杰拉尔德接着讲下去了,讲了很长时间,因为故事本身就很精彩。
“因此,”故事要结尾了,“我们把他们带到这儿,等七小时一过,或十四小时,或二十一小时,反正是跟七有关的一个时间,他们就又会变回一堆旧衣服。他们是九点半变活的,我想七小时后会变回去,也就是四点半。现在该让我们回家了吧?”
“我送你们回家,”陌生人换了一种语气,有种让人气恼的亲切,“走吧。”
“你不相信我们,”杰拉尔德说,“你当然不信,没人会信。但如果我愿意,我可以让你相信。”
三个人都站了起来,陌生人直盯着杰拉尔德的眼睛,最后,杰拉尔德说出了陌生人对他的想法。
“不,我看起来不会像疯子吧?”
“你没疯。但你是个很有头脑的男孩,不一般。你不觉得有点生病发烧什么的感觉?”
“但凯思琳、吉米、法国家庭女教师和伊莱扎,以及那个说‘是福克斯那家伙,我敢发誓!’的人,还有你,你看到他们在动,听到他们的喊声,难道你也生病了吗?”
“没有,就是很想多知道些情况。走,我送你们回家。”
陌生人走上通向大门的宽路,杰拉尔德说,“梅布尔住在城堡里。”
“跟耶尔丁伯爵没关系,”梅布尔赶紧说,“我是管家的侄女。”
一路上她都牵着陌生人的手,到了仆人们出入的门,她抬起脸,让陌生人吻了一下,然后进去了。
他们走在通向大门的路上。“可怜的小家伙。”管家说了一句。一会儿来到了学校门口。
“哎,”要分别了,杰拉尔德说,“我知道你要干什么,你要去打开那个门。”
“有眼力!”陌生人说。
“可别,不管怎样,等到天亮吧,我们都过去,十点钟能到那儿。”
“好吧,十点钟在那儿见。”陌生人回答,“再见,乔治,你们可是我见过的最奇怪的小孩儿。”

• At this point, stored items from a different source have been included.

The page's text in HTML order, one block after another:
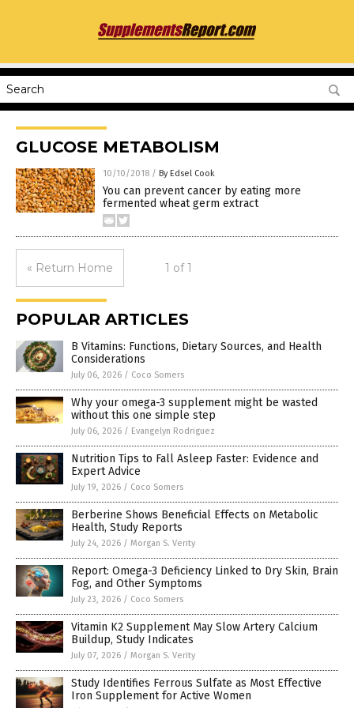
GLUCOSE METABOLISM
10/10/2018 / By Edsel Cook
You can prevent cancer by eating more
fermented wheat germ extract
« Return Home 1 of 1
POPULAR ARTICLES
B Vitamins: Functions, Dietary Sources, and Health
Considerations
July 06, 2026 / Coco Somers
Why your omega-3 supplement might be wasted
without this one simple step
July 06, 2026 / Evangelyn Rodriguez
Nutrition Tips to Fall Asleep Faster: Evidence and
Expert Advice
July 19, 2026 / Coco Somers
Berberine Shows Beneficial Effects on Metabolic
Health, Study Reports
July 24, 2026 / Morgan S. Verity
Report: Omega-3 Deficiency Linked to Dry Skin, Brain
Fog, and Other Symptoms
July 23, 2026 / Coco Somers
Vitamin K2 Supplement May Slow Artery Calcium
Buildup, Study Indicates
July 07, 2026 / Morgan S. Verity
Study Identifies Ferrous Sulfate as Most Effective
Iron Supplement for Active Women

“我们是很怪,”杰拉尔德承认,“但你也一样,晚安。”
四个孩子穿过草坪去花神庙。他们边走边说,说昨夜的历险,说梅布尔的勇敢,其实已经说了整整一个上午了。这会儿已经不是十点,而是十二点半。因为有法国女教师撑腰,伊莱扎坚持要“大扫除”,而且得仔仔细细地干,打扫昨晚的“垃圾”。
“亲爱的,你是女英雄,该获旨维多利亚十字勋章,”她热情地说,“该为你立一座塑像。”
“会变活的,如果放这儿的话,”杰拉尔德一本正经。
“我其实不该害怕。”吉米说。
“白天大不一样,不会有事。”杰拉尔德向吉米保证。
“真希望他会在那儿,”梅布尔说,“他那么可亲,是个顶好的管家,很有绅士风度。”
“但他不在,”吉米说,“你只是在做梦罢了,就像你梦到塑像都活了。”
他们走上洒满阳光的大理石台阶,很难相信,这就是昨晚让梅布尔和杰拉尔德心惊胆战的恐怖地带。
“我们是不是该把门打开了,把衣服拿回家?”凯思琳建议。
“先听听动静,”杰拉尔德说,“难说他们还没变回衣服呢。”
他们把耳朵贴在门枢上,昨夜门枢后面传出的是丑八怪们的尖叫和威吓声。里面很安静,像温馨的早晨一样。就在转过身时,他们看到了来碰面的人——他在花神基座的另一边。但不是站着,而是张着胳膊仰面躺那儿。
“呃,看!”凯思琳指着那儿大叫一声。那人的脸色铁青,前额上有一道伤口,四周都紫了,有血淌在白大理石地面上。同时,梅布尔指着另一个地方,她倒没有哭,不像凯茜。她指着的是叶子油亮的杜鹃丛,有一只尖头尖脑的纸脸从里面探出来,阳光下红白非常显明。孩子们朝他看时,那张纸脸又缩回了油亮的叶子底下。
很明显,不幸的管家肯定是在咒语解除之前打开了石门,而那些丑八怪还没有变成仅仅一堆衣服,帽子和拐杖。他们从洞里冲出来,打了他。他躺在那里,失去了知觉。头上那道吓人的伤口是高尔夫球杆还是曲棍球杆打的?杰拉尔德在想。女孩们飞跑过去,梅布尔把他的头放在自己大腿上,凯思琳本想这么做的,但梅布尔抢先了一步。
梅布尔急躁地说“水!水!”其实吉米和杰拉尔德不用好说也都知道一个昏迷的人最需要什么。
“用什么盛?”吉米很疑惑地看看自己的手,又顺着绿色山坡看了看大理石砌边的水池,那里长着水莲。